We are now forced to ask a simple, but definitive question of the Southeastern Public Service Authority.

SPSA, if you claim the strong methane smell reportedly emanating from your landfill is not your problem, then prove otherwise. If the gas odor — which has sickened residents who live nearby — is not the result of rotting garbage in the landfill that you operate, then prove otherwise.

What we ask — along with the more than 100 who attended Thursday’s public hearing discussing the issue — is that you come up with a better response and claim than simply saying that you are “unsure” the smell is coming from the landfill.

Although that may ultimately be your position — that you are “unsure” — it would seem that air inspectors from the Virginia Department of Environmental Quality seem to think otherwise.

In their report on Thursday, inspectors claimed unseasonably wet weather has caused garbage in what is known as the Cell VI area of the landfill to decompose much faster than expected and long before SPSA had arranged for needed filters to be installed.

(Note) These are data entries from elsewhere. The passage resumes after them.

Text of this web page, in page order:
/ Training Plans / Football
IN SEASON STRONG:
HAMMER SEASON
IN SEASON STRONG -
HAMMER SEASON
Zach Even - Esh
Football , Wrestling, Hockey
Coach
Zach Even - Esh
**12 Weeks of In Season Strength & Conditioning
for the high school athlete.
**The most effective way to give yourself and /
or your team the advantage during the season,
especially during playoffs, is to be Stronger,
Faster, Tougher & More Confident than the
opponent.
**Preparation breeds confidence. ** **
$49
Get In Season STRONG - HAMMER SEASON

Maybe SPSA’s response should have been to blame Mother Nature. At least it would have been a better response than saying they were “unsure.”

Operating a landfill is not a clean business. Landfills stink, and there is little that can be done to change that fact.

But when residents who live in the surrounding areas complain about intense, chemical odors and report illnesses, burning eyes and throats for months, then SPSA is almost compelled to be better prepared for the public meeting than to say they are “unsure.”

We applaud the efforts of the residents — and their elected council members — for arranging this public meeting and getting Virginia DEQ involved. It is only with their involvement and their testing methods that we seem to have uncovered the mystery behind what is causing these odors.

Thursday’s meetings and the reports released seem to clearly end that discussion and place the responsibility of fixing the problem squarely at the feet of SPSA.

Now, the pressure is on SPSA to quickly install those filters and to end the debate over whether it is their problem to fix.